Redwald, the most that can be said for your position is that at certain points, where conservatives were marginal, the threat of left-radical violence either pushed liberals farther left or gave them an excuse to move farther left than public wanted (it also helped fuel the comeback of populist conservatism.) Conservatives rightly condemned this threat of anticontitutional violence and (if seriously made) do say again if the threats come from their own side. On a more utilitarian level, all scaring such threats do in today's political context is maybe scare some peruadables to vote Democratic and leave those making the threats muttering to themselves on the margins of politics. It is telling that Angle, when pressed, wasn't willing to defend the proposition that political violence or the threat of political violence was a legitimate response to the democratic and constitutional reelections of her political opponents (as opposed to the imposition of a tyrannical state rather than making some movements toward social democracy.)

Thought about it. In the context of today's political debates, no. It is both wrong and politically self-destructive - though maybe such fantasies have their place as therapy.

I am not advocating "threats." When the time comes, I am advocating revolt, period.
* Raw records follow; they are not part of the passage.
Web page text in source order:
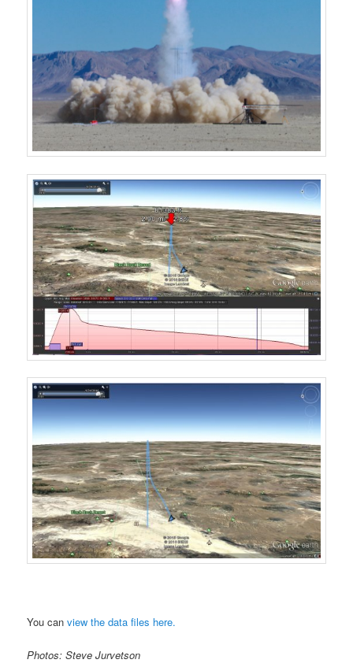
You canview the data files here.
Photos: Steve Jurvetson
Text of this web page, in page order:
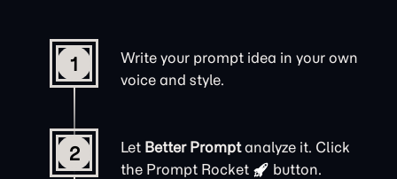
1
Write your prompt idea in your own
voice and style.
2 Let Better Promptanalyze it. Click
the Prompt Rocket button.
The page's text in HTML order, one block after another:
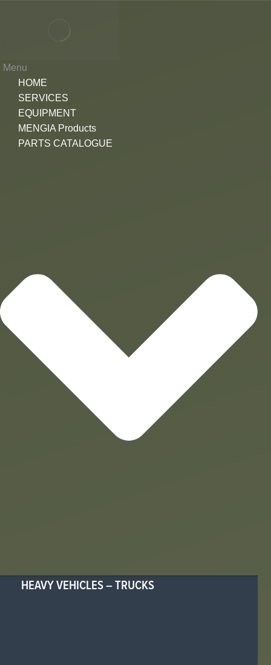
Menu
HOME
SERVICES
EQUIPMENT
MENGIA Products
PARTS CATALOGUE
HEAVY VEHICLES – TRUCKS

Just as Reagan believed the best guarantor of peace was preparation for war, so I believe that the best guarantor of our rights/property is willingness to fight. You can't hide behind the Constitution or its legitimate process when only one side of the conflict respects the Constitution. What are you thinking?

I do hear what you are saying, but I disagree that we should "turn on our own" in some politically-correct way to assure people that we are not violent people. The NRA folk are our folk, and there is room "under the tent." If not, time to find a new party that CAN represent the real spirit of American freedom. The country was not started by sheepish, disarmed serfs, and it won't be maintained by such people.
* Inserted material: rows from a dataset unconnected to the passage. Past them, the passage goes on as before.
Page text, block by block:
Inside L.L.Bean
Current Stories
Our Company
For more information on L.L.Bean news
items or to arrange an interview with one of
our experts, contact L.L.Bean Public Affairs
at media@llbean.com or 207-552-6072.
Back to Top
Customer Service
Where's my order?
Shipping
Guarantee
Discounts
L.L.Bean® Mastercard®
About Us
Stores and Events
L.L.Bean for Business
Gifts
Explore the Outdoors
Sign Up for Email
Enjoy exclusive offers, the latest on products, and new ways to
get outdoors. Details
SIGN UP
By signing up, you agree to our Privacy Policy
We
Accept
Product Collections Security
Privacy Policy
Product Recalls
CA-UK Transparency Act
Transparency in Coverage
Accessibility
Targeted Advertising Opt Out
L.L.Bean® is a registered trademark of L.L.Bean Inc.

Redwald, I'm thinking that candidate shouldnot issue veiled threats of violence i fthey should lose forthcoming elections. Thats just me. I also think that a) Angle's comment should not be conflated with the NRA or anybody else and b) conservatives should stand up against threats of violence against the nomal and constitutional processes of American government whether they come from the left right or center - if they are serious. Angle's case is tougher because I don't think she meant it, but it is als a verbal tic that should be discouraged in candidates - not least because it sounds hysterical, childish, and crazy to people who don't know not to take it seriously, as well as the reasons Carl gave.